ORGANISATION - RESSOURCES HUMAINES ET MATERIELLES

-- Créer une direction autonome de la probation au sein du ministère de la justice

-- Abonder les services d'insertion et de probation en ressources humaines pour permettre de respecter le standard de 40 personnes sous main de justice suivies par Conseiller.e Pénitentiaire d'Insertion et de Probation.

-- Renforcement substantiel des effectifs dans les services de l'application des peines (juges de l'application des peines, greffiers etc) et de l'exécution des peines (parquet).

-- Renforcement substantiel des effectifs dans l'ensemble des juridictions pour une justice rendue équitablement, et pour l'effectivité de l'individualisation du prononcé des peines.

-- Instaurer un numerus clausus dans les établissements pénitentiaires.

-- Revoir la politique immobilière en multipliant les structures carcérales à taille humaine plus proches des bassins de vie

-- Pluridisciplinarité, meilleure appréhension des fonctions et des missions respectives : instaurer ou augmenter lorsqu'ils existent des temps de stage/d'échanges pour découverte entres personnels de probation, fonctionnaires de police et personnels de surveillance.
Droit d'accès des personnes détenues aux nouvelles technologies pour favoriser la préparation de la sortie (dispositifs de formation en ligne ; accès aux sites du Pôle emploi etc).

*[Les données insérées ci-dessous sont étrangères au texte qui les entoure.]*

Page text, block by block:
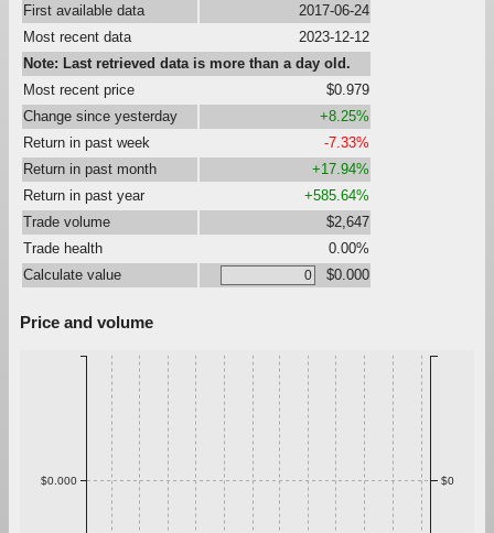
First available data
2017-06-24
Most recent data
2023-12-12
Note: Last retrieved data is more than a day old.
Most recent price
$0.979
Change since yesterday
+8.25%
Return in past week
-7.33%
Return in past month
+17.94%
Return in past year
+585.64%
Trade volume
$2,647
Trade health
0.00%
Calculate value
$0.000
Price and volume
$0.000 $0
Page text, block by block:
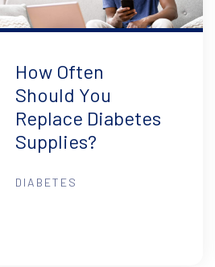
How Often
Should You
Replace Diabetes
Supplies?
DIABETES
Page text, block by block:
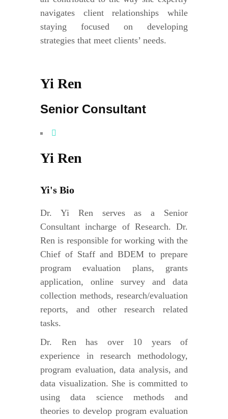
navigates client relationships while
staying focused on developing
strategies that meet clients’ needs.
Yi Ren
Senior Consultant
Yi Ren
Yi's Bio
Dr. Yi Ren serves as a Senior
Consultant incharge of Research. Dr.
Ren is responsible for working with the
Chief of Staff and BDEM to prepare
program evaluation plans, grants
application, online survey and data
collection methods, research/evaluation
reports, and other research related
tasks.
Dr. Ren has over 10 years of
experience in research methodology,
program evaluation, data analysis, and
data visualization. She is committed to
using data science methods and
theories to develop program evaluation

-- Valorisation des missions pénitentiaires avec passage en catégorie B des personnels de surveillance, reconnaissance des missions d'insertion et de probation avec catégorie A + pour le corps de direction des SPIP, A type pour les CPIP.

-- Sanctuarisation budgétaire des missions d'insertion et de probation : un euro pour la garde et la sécurité statique, c'est un euro pour l'insertion et la probation. Cela implique aussi la sécurisation et l'abondement des budgets des structures d'insertion partenaires (hébergement, structures d'insertion par l'économique etc).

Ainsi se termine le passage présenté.